Emanuele Macaluso ricorda che quando Togliatti di fronte a una mostra di astrattisti comunisti lì chiamò «scarabocchiari» e diffidò i compagni pittori a lasciarsi tentare dal “non figurativo”, fu Guttuso a difendere i suoi storici nemici in nome della libertà di pensiero. «E prendere la penna contro Togliatti era cosa che poteva fare solo lui», dice Macaluso. «Ma allora il dibattito fra comunisti e la battaglia critica erano veri e vivaci. La politica si appoggiava alla cultura perché la domanda era come collocarsi nella società, non solo come andare al governo. Esistevano giornali, riviste, centri culturali. Le case del popolo erano animate da discussioni sull’arte e sul mondo. Poi dopo il 1989, con la caduta del muro, la parola d’ordine diventa “non siamo più”, “non dobbiamo essere più” quel che eravamo stati. Insieme al muro caddero molte altre cose e si cominciarono a mettere da parte uomini come Guttuso ma anche come Concetto Marchesi, straordinario costituzionalista e latinista ormai dimenticato. E si ridimensionò financo Moravia».

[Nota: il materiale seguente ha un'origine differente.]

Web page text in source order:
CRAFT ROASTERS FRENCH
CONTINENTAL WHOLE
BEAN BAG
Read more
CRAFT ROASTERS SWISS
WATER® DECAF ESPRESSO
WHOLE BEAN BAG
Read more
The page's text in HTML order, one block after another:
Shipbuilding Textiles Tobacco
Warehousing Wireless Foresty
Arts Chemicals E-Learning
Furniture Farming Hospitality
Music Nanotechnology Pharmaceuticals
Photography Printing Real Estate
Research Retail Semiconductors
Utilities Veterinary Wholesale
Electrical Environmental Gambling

Ma Guttuso ne fu una vittima particolare, perché come ben spiega lo storico dell’arte Piergiovanni Castagnoli «non fu poi così amato, neanche all’interno del Pci. Polemico e rissoso, capace di rompere i rapporti con amici storici come con Sciascia e Vittorini, era da molti vissuto con fastidio e timore. Per molti poi, fuori dal partito, la sua pittura rappresentava l’immagine del potere e della retorica. Io stesso scrissi per il Mulino un saggio critico sprezzante e durissimo contro “I funerali di Togliatti”, il suo quadro simbolo. Un furioso “J’accuse” giovanile di cui ora mi pento». Tanto da fare un professionale “mea culpa”, quando in qualità di curatore alla Gam di Torino taglierà il nastro di una mostra (dal 7 febbraio al 3 giugno 2018) che «nella ricorrenza della Rivoluzione d’Ottobre vuole riconsiderare il rapporto fra politica e cultura attraverso l’esperienza pittorica di Guttuso e le sue opere civili dagli anni Trenta al “Funerale di Togliatti” del 1972».

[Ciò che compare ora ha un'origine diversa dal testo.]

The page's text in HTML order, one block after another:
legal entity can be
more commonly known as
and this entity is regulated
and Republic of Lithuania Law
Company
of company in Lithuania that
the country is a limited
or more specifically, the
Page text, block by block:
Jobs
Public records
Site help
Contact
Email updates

Quel trionfale racconto senza tempo dove da Marx ad Angela Davis, da Sartre a Pasolini convivono tutti i volti e gli ideali della sinistra, agli occhi di Castagnoli oggi non è più «una pura prestazione professionale in obbedienza al partito ma un dipinto dove vedo partecipazione affettiva, un pathos non dimostrabile in una formula, una regia sapiente, delle figure emblematiche - a partire da Lenin - che tornano come un’ossessione inserite in una tecnica libera capace di abbracciare il collage e il disegno a matita, in una sapiente costruzione dello spazio che si lascia guardare a lungo. Insomma sì, ho cambiato idea: è davvero un buon quadro».

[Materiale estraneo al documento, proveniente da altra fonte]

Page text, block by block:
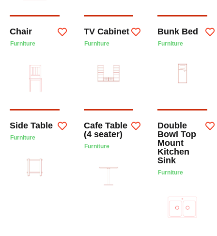
Chair
Furniture
TV Cabinet
Furniture
Bunk Bed
Furniture
Side Table
Furniture
Cafe Table
(4 seater)
Furniture
Double
Bowl Top
Mount
Kitchen
Sink
Furniture
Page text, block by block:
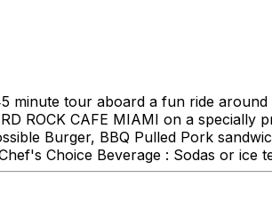
minute tour aboard a fun ride
ROCK CAFE MIAMI on a
Burger, BBQ Pulled Pork
Choice Beverage : Sodas or ice

Così, nonostante il disprezzo del mercato e l’indifferenza che ha circondato Guttuso negli ultimi anni, Torino potrebbe confermare quel che già si intuiva nel 2012 quando la mostra per il centenario della nascita al Complesso del Vittoriano di Roma curata da Enrico Crispolti e Fabio Carapezza Guttuso fu visitata da 100 mila persone convincendo gli organizzatori a prorogarla per quasi un mese. E se ancora esiste un popolo, orfano di una sinistra epica e visionaria, che non ha dimenticato il suo pittore, forse la Storia, tra corsi e ricorsi, l’ultima pagina su Guttuso la deve ancora scrivere.